Children’s minds are the most impressionable. They are like clay that takes any shape you give it. That’s why it’s important to create a powerful, positive and peaceful environment in your kid’s formative years. One way to do this is by introducing them to poetry. Poems packed with great imagination and moral lessons will help your child to grow into a smart and sensitive adult. Here are five children’s poets you can start with:
A famous children’s poet of the 20th century, Shel Silverstein could make the most mundane of things funny. He had a playful way with words, and made interesting doodles to go with his poems by him. The Giving Tree and The Missing Piece are two of his books that every kid should read for their thoughtful writing and moral messaging.
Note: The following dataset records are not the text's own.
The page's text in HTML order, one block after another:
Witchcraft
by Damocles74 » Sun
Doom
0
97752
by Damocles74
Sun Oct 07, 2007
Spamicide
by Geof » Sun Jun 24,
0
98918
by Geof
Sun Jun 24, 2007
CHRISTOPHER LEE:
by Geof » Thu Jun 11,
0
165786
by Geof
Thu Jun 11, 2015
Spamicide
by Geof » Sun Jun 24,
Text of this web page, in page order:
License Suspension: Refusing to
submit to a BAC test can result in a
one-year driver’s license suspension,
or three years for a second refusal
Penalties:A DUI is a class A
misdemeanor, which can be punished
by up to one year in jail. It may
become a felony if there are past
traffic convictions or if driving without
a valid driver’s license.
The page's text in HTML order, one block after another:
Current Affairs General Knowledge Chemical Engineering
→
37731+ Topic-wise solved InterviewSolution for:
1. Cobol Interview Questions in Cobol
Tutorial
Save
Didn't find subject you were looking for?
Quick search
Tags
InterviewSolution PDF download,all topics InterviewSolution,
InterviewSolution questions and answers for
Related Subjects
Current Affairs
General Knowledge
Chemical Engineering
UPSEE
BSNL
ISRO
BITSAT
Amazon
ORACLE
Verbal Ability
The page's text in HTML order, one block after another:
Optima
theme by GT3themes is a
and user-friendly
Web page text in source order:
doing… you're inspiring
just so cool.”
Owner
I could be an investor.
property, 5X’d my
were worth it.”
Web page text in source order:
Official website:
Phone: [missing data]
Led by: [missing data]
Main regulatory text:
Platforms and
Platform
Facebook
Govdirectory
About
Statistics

Born in British India, Rudyard Kipling wrote poems that were not only relevant to that time, but also make sense now. They talk about nature, imagination, friendship, strength and courage – things that should be fed to young minds. His most famous poem If is unmissable for its profound wisdom – make sure to read it along with your children.
Roald Dahl might be most known for writing Matilda and Charlie And The Chocolate Factory, but he has many more children’s poems to his credit as well. His works reflect great imagination, as they’re often set against the backdrop of magical words that spark children’s curiosity and creative thinking.
Dr Seuss was an American writer and illustrator whose stories featured interesting, fictional characters and playful rhymes that can turn the dullest of days around. Similarly, his poetry books have a fanbase of children and adults alike.
Edward Lear started out as a painter, but eventually transitioned to being a children’s poet. His claim to fame lies in introducing limericks to the literary world – short poems that are funny but often nonsensical. The Owl And The Pussy Cat is one of his most popular ones.